Task description
Please copy the records below word for word, leaving out the pictures.

Supplied material

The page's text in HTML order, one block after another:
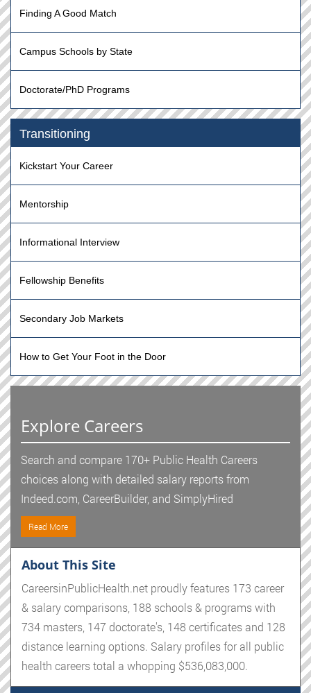
Finding A Good Match
Campus Schools by State
Doctorate/PhD Programs
Transitioning
Kickstart Your Career
Mentorship
Informational Interview
Fellowship Benefits
Secondary Job Markets
How to Get Your Foot in the Door
Explore Careers
Search and compare 170+ Public Health Careers
choices along with detailed salary reports from
Indeed.com, CareerBuilder, and SimplyHired
Read More
About This Site
CareersinPublicHealth.net proudly features 173 career
& salary comparisons, 188 schools & programs with
734 masters, 147 doctorate's, 148 certificates and 128
distance learning options. Salary profiles for all public
health careers total a whopping $536,083,000.

Exercise answer
The page's text in HTML order, one block after another:
Finding A Good Match
Campus Schools by State
Doctorate/PhD Programs
Transitioning
Kickstart Your Career
Mentorship
Informational Interview
Fellowship Benefits
Secondary Job Markets
How to Get Your Foot in the Door
Explore Careers
Search and compare 170+ Public Health Careers
choices along with detailed salary reports from
Indeed.com, CareerBuilder, and SimplyHired
Read More
About This Site
CareersinPublicHealth.net proudly features 173 career
& salary comparisons, 188 schools & programs with
734 masters, 147 doctorate's, 148 certificates and 128
distance learning options. Salary profiles for all public
health careers total a whopping $536,083,000.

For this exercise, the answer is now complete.